Source : fredcavazza.net

But let’s not confuse AI with generative AI. While AI is a general term for the implementation of methods to enable machines to imitate a real form of intelligence, generative AI is a sub-branch capable of generating text, images or other media.

 

The maintenance sector has been revolutionised by AI, particularly with predictive maintenance. By analysing the health of industrial equipment in real time, predictive maintenance goes beyond the limits of preventive and corrective maintenance. Its strengths?
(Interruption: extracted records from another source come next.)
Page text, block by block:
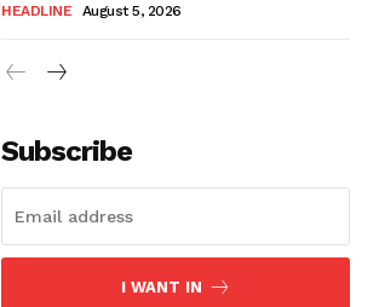
HEADLINE August 5, 2026
Subscribe
I WANT IN
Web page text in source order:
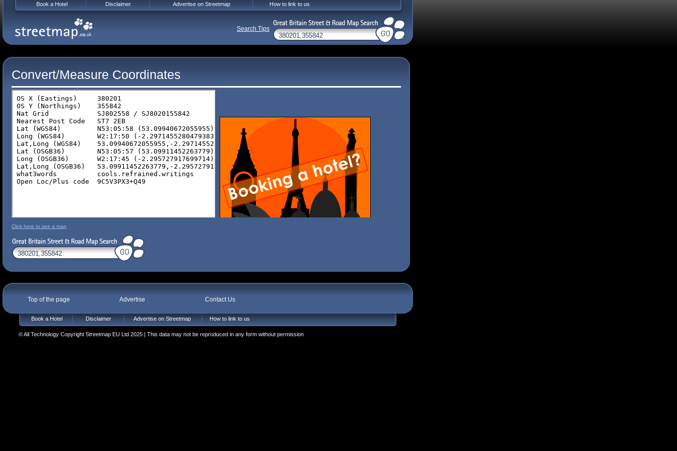
Convert/Measure Coordinates
Click here to see a map
Top of the page Advertise Contact Us
Book a Hotel Disclaimer Advertise on Streetmap How to link to us
© All Technology Copyright Streetmap EU Ltd 2025 | This data may not be reproduced in any form without permission
Book a Hotel Disclaimer Advertise on Streetmap How to link to us
Search Tips
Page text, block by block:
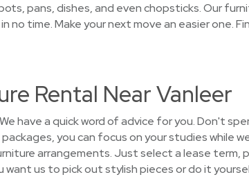
pans, dishes, and even chopsticks. Our
no time. Make your next move an easier one.
Rental Near Vanleer
have a quick word of advice for you. Don't
you can focus on your studies while
arrangements. Just select a lease term,
us to pick out stylish pieces or do it

Detecting patterns that herald malfunctions from a variety of data (functional, categorical, incomplete, etc.), even when there are few examples of failures in the historical data. 

AI article - variety of data

 

 

 

 

 

 

A very different approach to generative AI, which requires a large learning corpus

“In the context of predictive maintenance, it is well known that the most important data, i.e. that recording a significant history of failures, is present in a particularly small number. It is therefore illusory to successfully apply current generative methods in this precise context, with more standard machine learning or statistical techniques still largely to be preferred.”
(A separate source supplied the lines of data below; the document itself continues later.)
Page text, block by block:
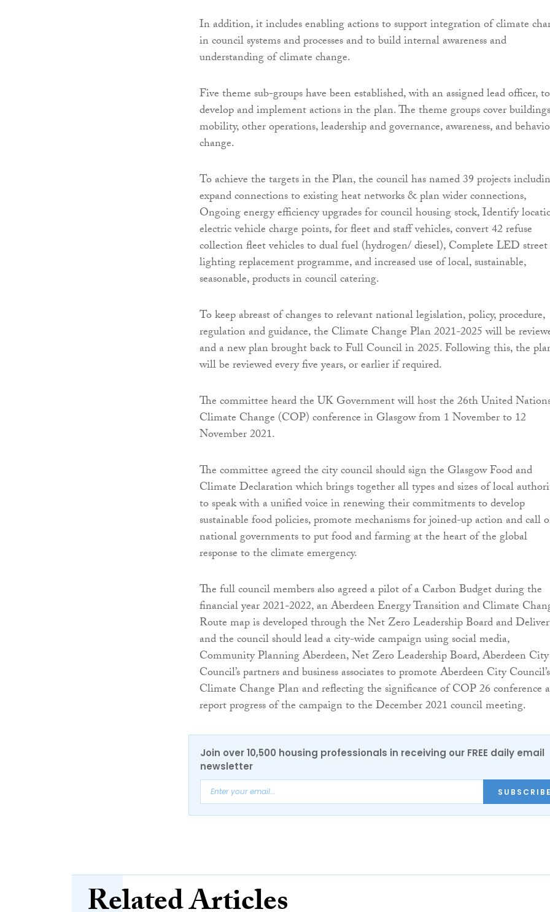
In addition, it includes enabling actions to support integration of climate
in council systems and processes and to build internal awareness and
understanding of climate change.
Five theme sub-groups have been established, with an assigned lead officer, to
develop and implement actions in the plan. The theme groups cover
mobility, other operations, leadership and governance, awareness, and
change.
To achieve the targets in the Plan, the council has named 39 projects
expand connections to existing heat networks & plan wider connections,
Ongoing energy efficiency upgrades for council housing stock, Identify
electric vehicle charge points, for fleet and staff vehicles, convert 42 refuse
collection fleet vehicles to dual fuel (hydrogen/ diesel), Complete LED street
lighting replacement programme, and increased use of local, sustainable,
seasonable, products in council catering.
To keep abreast of changes to relevant national legislation, policy, procedure,
regulation and guidance, the Climate Change Plan 2021-2025 will be
and a new plan brought back to Full Council in 2025. Following this, the
will be reviewed every five years, or earlier if required.
The committee heard the UK Government will host the 26th United
Climate Change (COP) conference in Glasgow from 1 November to 12
November 2021.
The committee agreed the city council should sign the Glasgow Food and
Climate Declaration which brings together all types and sizes of local
to speak with a unified voice in renewing their commitments to develop
sustainable food policies, promote mechanisms for joined-up action and call
national governments to put food and farming at the heart of the global
response to the climate emergency.
The full council members also agreed a pilot of a Carbon Budget during the
financial year 2021-2022, an Aberdeen Energy Transition and Climate
Route map is developed through the Net Zero Leadership Board and
and the council should lead a city-wide campaign using social media,
Community Planning Aberdeen, Net Zero Leadership Board, Aberdeen City
Council’s partners and business associates to promote Aberdeen City Council’s
Climate Change Plan and reflecting the significance of COP 26 conference
report progress of the campaign to the December 2021 council meeting.
Join over 10,500 housing professionals in receiving our FREE daily email
newsletter
SUBSCRIBE

We must also pay the greatest attention to the robustness of these generative methods in the maintenance sector when these prerequisites are not met:

“To be effective, generative methods need to learn from large quantities of data representing phenomena close to those to be generated later. Generative AI, and LLMs in particular, suffer from a number of limitations and raise a large number of associated risks.
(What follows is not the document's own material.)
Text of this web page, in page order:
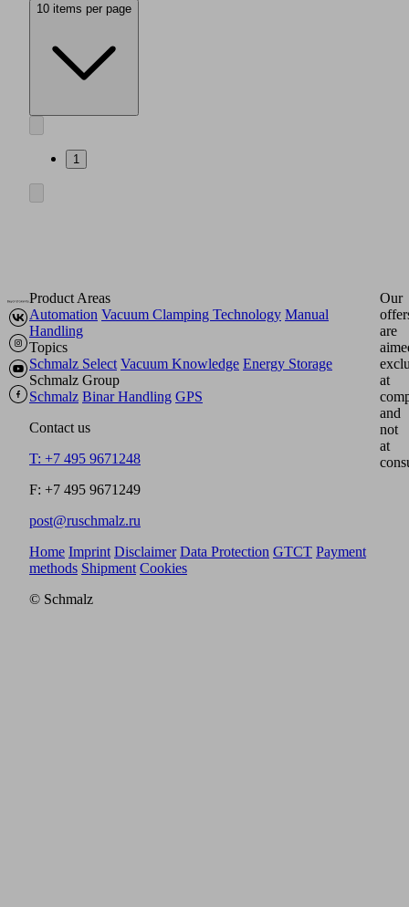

The biggest risk comes from the lack of reliability and robustness of these models: it is now well known that they regularly produce hallucinations, i.e. state as true results that are trivially false, but perfectly plausible for the neophyte in the field concerned. This type of error could of course be limited by access to reliable sources of information during inference.” 

 

BUT WHAT ROLE CAN GENERATIVE IA PLAY IN MAINTENANCE? 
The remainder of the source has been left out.